DATA below:

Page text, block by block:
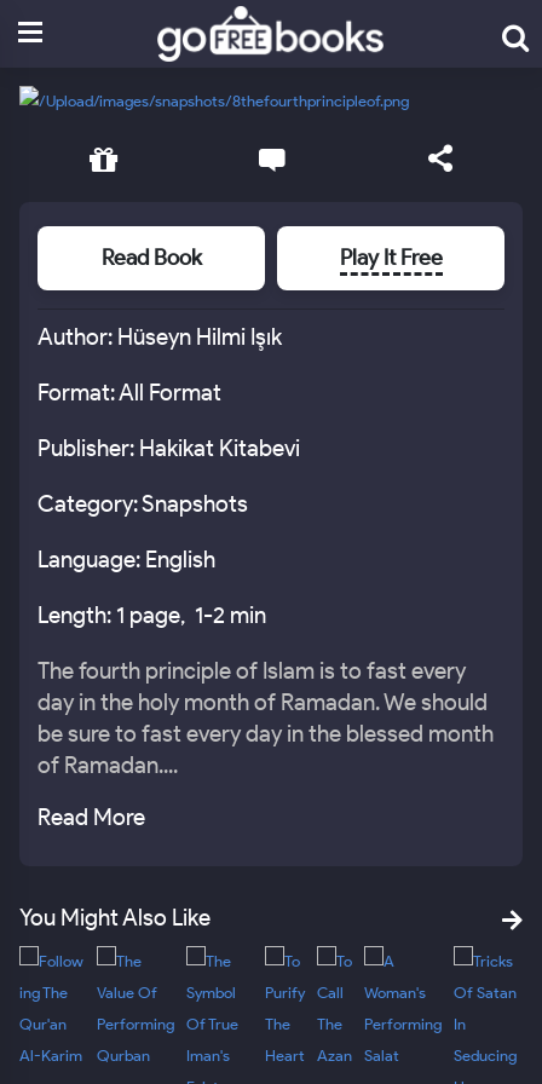
Read Book Play It Free
Author: Hüseyn Hilmi Işık
Format: All Format
Publisher: Hakikat Kitabevi
Category: Snapshots
Language: English
Length: 1 page, 1-2 min
The fourth principle of Islam is to fast every
day in the holy month of Ramadan. We should
be sure to fast every day in the blessed month
of Ramadan....
Read More
You Might Also Like
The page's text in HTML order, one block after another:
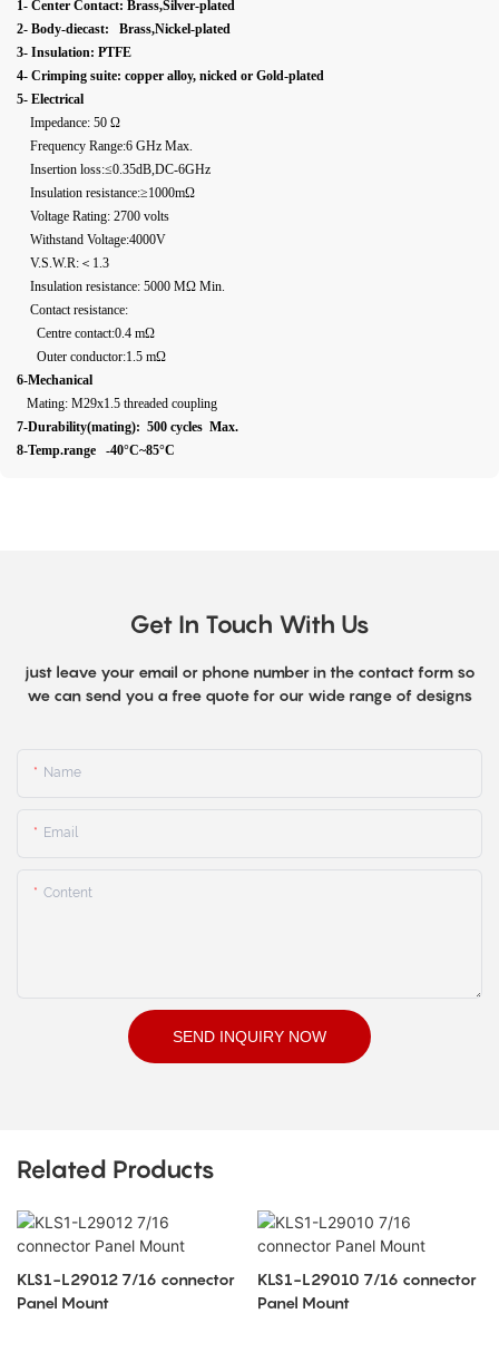
1- Center Contact: Brass,Silver-plated
2- Body-diecast: Brass,Nickel-plated
3- Insulation: PTFE
4- Crimping suite: copper alloy, nicked or Gold-plated
5- Electrical
Impedance: 50 Ω
Frequency Range:6 GHz Max.
Insertion loss:≤0.35dB,DC-6GHz
Insulation resistance:≥1000mΩ
Voltage Rating: 2700 volts
Withstand Voltage:4000V
V.S.W.R:＜1.3
Insulation resistance: 5000 MΩ Min.
Contact resistance:
Centre contact:0.4 mΩ
Outer conductor:1.5 mΩ
6-Mechanical
Mating: M29x1.5 threaded coupling
7-Durability(mating): 500 cycles Max.
8-Temp.range -40°C~85°C
Get In Touch With Us
just leave your email or phone number in the contact form so
we can send you a free quote for our wide range of designs
Name
Email
Content
SEND INQUIRY NOW
Related Products
KLS1-L29012 7/16 connector
Panel Mount
KLS1-L29010 7/16 connector
Panel Mount
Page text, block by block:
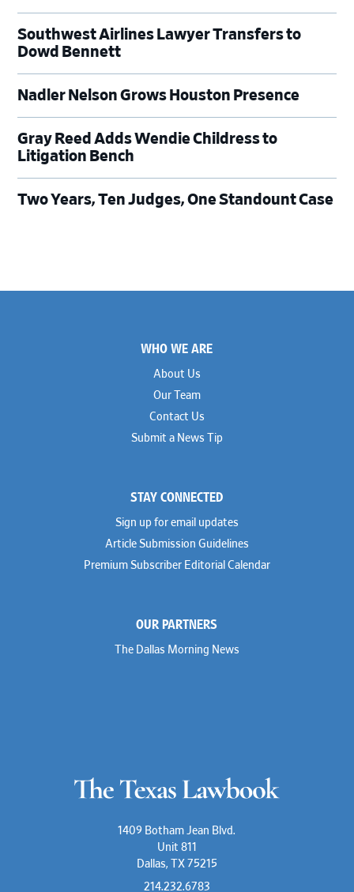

End of DATA.

YOUR GOAL: Every line of the entries above that holds "resistance" should be copied out.

OUTPUT:
Insulation resistance:≥1000mΩ
Insulation resistance: 5000 MΩ Min.
Contact resistance:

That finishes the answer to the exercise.